I.S.B.N.: 978-84-687-4639-5

Editor responsable: Luis Pugni

Conversión ebook: MT Color & Diseño

Capítulo 1

AUNQUE solía estar allí a esa hora del día, Penélope sabía que no lo encontraría en el establo ese día. Durante el resto del año, C.C. Tremayne siempre se adelantaba a sus hombres para alimentar a los animales, sobre todo desde que la sequía de las últimas semanas hubiera tornado los verdes pastos en hierba seca. Aquel había sido un fuerte revés para el padre de Penélope. Aun con la proximidad del río, el agua era un recurso muy escaso en aquella zona, y los pozos se secaban continuamente, dejando vacíos los tanques de agua.

El oeste de Texas solía ser bastante caluroso a mediados de septiembre, pero, esa tarde, se había levantado una ventisca, y hacía incluso algo de frío. Estaba empezando a oscurecer, y Penélope sabía que si no lograba encontrar a C.C. antes que su padre, las cosas se pondrían muy feas. Ben Mathews y su capataz ya habían tenido sus más y sus menos las últimas semanas, y Penélope no quería que hubiera un enfrentamiento entre ellos.

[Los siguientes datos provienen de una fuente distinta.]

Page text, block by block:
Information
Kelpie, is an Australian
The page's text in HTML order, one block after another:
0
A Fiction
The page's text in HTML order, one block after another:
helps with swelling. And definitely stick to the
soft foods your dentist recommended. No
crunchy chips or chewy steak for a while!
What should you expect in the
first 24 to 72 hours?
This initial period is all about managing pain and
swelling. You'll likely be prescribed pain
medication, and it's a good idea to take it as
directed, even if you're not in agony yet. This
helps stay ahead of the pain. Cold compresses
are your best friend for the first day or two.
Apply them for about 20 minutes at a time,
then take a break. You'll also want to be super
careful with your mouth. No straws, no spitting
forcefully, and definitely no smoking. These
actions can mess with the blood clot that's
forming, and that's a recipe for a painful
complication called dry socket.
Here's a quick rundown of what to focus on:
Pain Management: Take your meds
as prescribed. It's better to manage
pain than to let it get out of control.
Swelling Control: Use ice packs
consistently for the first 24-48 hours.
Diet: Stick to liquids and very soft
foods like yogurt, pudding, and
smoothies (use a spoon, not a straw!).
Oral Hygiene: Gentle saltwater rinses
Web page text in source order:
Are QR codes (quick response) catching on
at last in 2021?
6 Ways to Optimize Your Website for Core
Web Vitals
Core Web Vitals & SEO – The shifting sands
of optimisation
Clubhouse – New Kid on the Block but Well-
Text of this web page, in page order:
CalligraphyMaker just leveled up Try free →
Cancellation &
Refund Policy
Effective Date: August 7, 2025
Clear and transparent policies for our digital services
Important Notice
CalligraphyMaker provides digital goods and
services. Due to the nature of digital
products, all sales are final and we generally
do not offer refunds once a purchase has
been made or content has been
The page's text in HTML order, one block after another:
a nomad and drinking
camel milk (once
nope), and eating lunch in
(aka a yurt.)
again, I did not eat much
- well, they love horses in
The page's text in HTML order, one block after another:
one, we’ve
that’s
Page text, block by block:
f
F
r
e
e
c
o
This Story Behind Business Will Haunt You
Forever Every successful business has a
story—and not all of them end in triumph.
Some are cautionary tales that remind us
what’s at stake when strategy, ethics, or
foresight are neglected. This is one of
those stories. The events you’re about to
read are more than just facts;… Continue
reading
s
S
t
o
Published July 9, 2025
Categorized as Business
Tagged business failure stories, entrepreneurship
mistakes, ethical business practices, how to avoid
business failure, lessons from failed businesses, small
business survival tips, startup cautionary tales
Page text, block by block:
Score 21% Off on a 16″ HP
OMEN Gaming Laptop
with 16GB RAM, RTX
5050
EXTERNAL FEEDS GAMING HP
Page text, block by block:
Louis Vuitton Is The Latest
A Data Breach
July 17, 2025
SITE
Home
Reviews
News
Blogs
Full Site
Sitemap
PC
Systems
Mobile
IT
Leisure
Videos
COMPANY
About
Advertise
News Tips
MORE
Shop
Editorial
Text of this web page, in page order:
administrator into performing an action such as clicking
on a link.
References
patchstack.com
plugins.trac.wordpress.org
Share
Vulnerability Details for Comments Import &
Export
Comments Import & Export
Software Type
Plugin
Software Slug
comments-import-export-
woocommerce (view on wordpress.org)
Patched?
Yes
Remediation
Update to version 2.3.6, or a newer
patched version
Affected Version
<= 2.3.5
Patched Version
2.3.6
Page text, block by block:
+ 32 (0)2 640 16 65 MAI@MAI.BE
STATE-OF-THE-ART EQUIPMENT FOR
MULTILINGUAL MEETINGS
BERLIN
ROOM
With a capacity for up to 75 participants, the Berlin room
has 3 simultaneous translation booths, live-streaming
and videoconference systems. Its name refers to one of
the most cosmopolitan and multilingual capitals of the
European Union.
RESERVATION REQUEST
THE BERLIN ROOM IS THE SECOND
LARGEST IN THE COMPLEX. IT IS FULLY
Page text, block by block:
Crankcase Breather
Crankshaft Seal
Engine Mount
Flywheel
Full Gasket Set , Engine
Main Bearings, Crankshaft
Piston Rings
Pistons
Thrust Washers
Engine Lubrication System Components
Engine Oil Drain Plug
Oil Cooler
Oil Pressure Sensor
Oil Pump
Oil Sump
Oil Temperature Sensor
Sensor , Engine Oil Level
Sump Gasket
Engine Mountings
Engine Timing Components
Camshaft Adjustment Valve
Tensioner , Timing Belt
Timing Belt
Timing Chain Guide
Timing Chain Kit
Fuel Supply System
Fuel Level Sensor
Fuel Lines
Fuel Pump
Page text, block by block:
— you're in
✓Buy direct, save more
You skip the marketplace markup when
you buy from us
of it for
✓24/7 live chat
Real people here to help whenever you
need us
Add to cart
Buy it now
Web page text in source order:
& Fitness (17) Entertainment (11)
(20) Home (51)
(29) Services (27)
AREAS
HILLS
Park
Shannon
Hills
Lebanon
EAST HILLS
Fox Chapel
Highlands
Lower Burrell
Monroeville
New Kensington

Penélope estaba segura de que C.C. estaba emborrachándose en algún lugar, porque era «esa fecha» otra vez. Solo Penélope sabía el significado que ese día del año tenía para C.C. Una vez había estado enfermo, con la gripe, y ella había estado cuidándolo. Había tenido una fiebre muy alta, y por su delirio se había enterado de cosas que de otro modo él jamás le habría contado. Claro que ella no le había dicho nada porque sabía que a C.C. no le gustaba que los demás supieran nada de su vida privada, ni siquiera la chica que estaba loca por él. C.C.... así era como lo llamaban todos en el rancho, porque nadie sabía cuál era el nombre tras esas iniciales.

Sin embargo, el amor de Penélope por C.C. no era un amor correspondido. No, él jamás le había dado muestra alguna de que sintiese algo por ella, pero Penélope no había podido evitar enamorarse de él como una tonta en cuanto pisó el rancho. Entonces ella solo tenía diecinueve años, y su padre lo había contratado como capataz, ya que se acababa de jubilar el hombre que había desempeñado el trabajo hasta ese momento. Había sido un auténtico flechazo. En el instante en que sus ojos se posaron sobre él, alto y atlético, moreno, y de mirada intensa, se enamoró perdidamente de él.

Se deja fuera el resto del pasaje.